Так, к великому прискорбию виконта, исполнилось и его желание: застать Бенвенуто дома одного.
Наш доблестный виконт был взбешен; жизнь еще более жестоко обманула его чаяния, чем чаяния Жака Обри и Скоццоне, сначала даже не заметивших всей иронии судьбы.
„Значит, герцогиня д’Этамп была права, — думал виконт, — и мне придется последовать ее совету: надобно оставить шпагу и взять кинжал. Да он сущий дьявол! Именно такая о нем и идет молва. Своенравен, несговорчив. Его взгляд сказал мне коротко и ясно: сделай шаг — и будешь убит. Но за проигрышем всегда жди выигрыша — я отыграюсь. Держитесь же, маэстро Бенвенуто, держитесь крепче!“
И тут он стал бранить наемников, бывалых вояк, которые готовы были по-своему честно заработать обещанные деньги — убить или быть убитыми; отступив, они всего лишь выполнили приказание своего господина. Наемники пообещали, что в засаде постараются действовать удачнее, но де Мармань, защищая свою честь, сказал, что они виновники неудачи и что в засаде он им не товарищ — пусть выпутываются как знают. А они только этого и домогались.

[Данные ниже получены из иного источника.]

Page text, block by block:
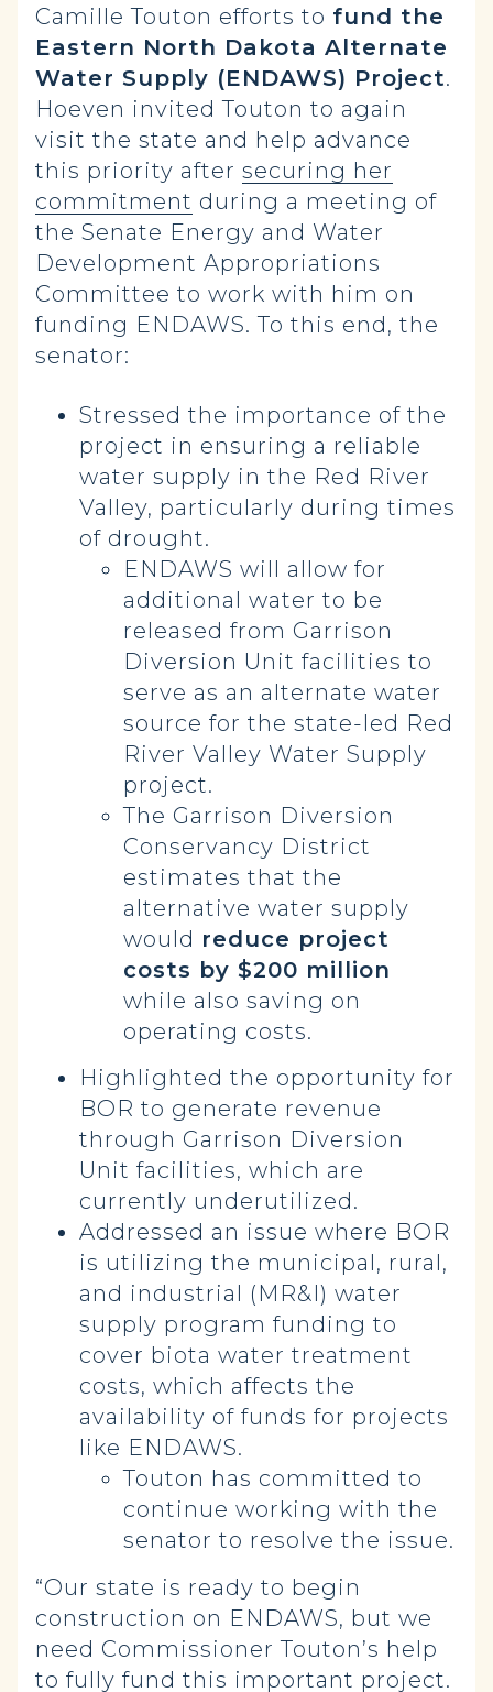
Camille Touton efforts to fund the
Eastern North Dakota Alternate
Water Supply (ENDAWS) Project.
Hoeven invited Touton to again
visit the state and help advance
this priority after securing her
commitment during a meeting of
the Senate Energy and Water
Development Appropriations
Committee to work with him on
funding ENDAWS. To this end, the
senator:
Stressed the importance of the
project in ensuring a reliable
water supply in the Red River
Valley, particularly during times
of drought.
ENDAWS will allow for
additional water to be
released from Garrison
Diversion Unit facilities to
serve as an alternate water
source for the state-led Red
River Valley Water Supply
project.
The Garrison Diversion
Conservancy District
estimates that the
alternative water supply
would reduce project
costs by $200 million
while also saving on
operating costs.
Highlighted the opportunity for
BOR to generate revenue
through Garrison Diversion
Unit facilities, which are
currently underutilized.
Addressed an issue where BOR
is utilizing the municipal, rural,
and industrial (MR&I) water
supply program funding to
cover biota water treatment
costs, which affects the
availability of funds for projects
like ENDAWS.
Touton has committed to
continue working with the
senator to resolve the issue.
“Our state is ready to begin
construction on ENDAWS, but we
need Commissioner Touton’s help
to fully fund this important project.

Затем, посоветовав им помалкивать обо всей этой истории, он отправился к прево и сказал ему, что окончательно решил для большей верности и чтобы рассеять всякие подозрения, отложить расправу над Бенвенуто до того дня, когда маэстро с изрядной суммой денег или же с ценной вещью своей работы забредет на глухую, пустынную улицу, а это с ним нередко случается. Таким образом, все поверят, что Бенвенуто убили грабители.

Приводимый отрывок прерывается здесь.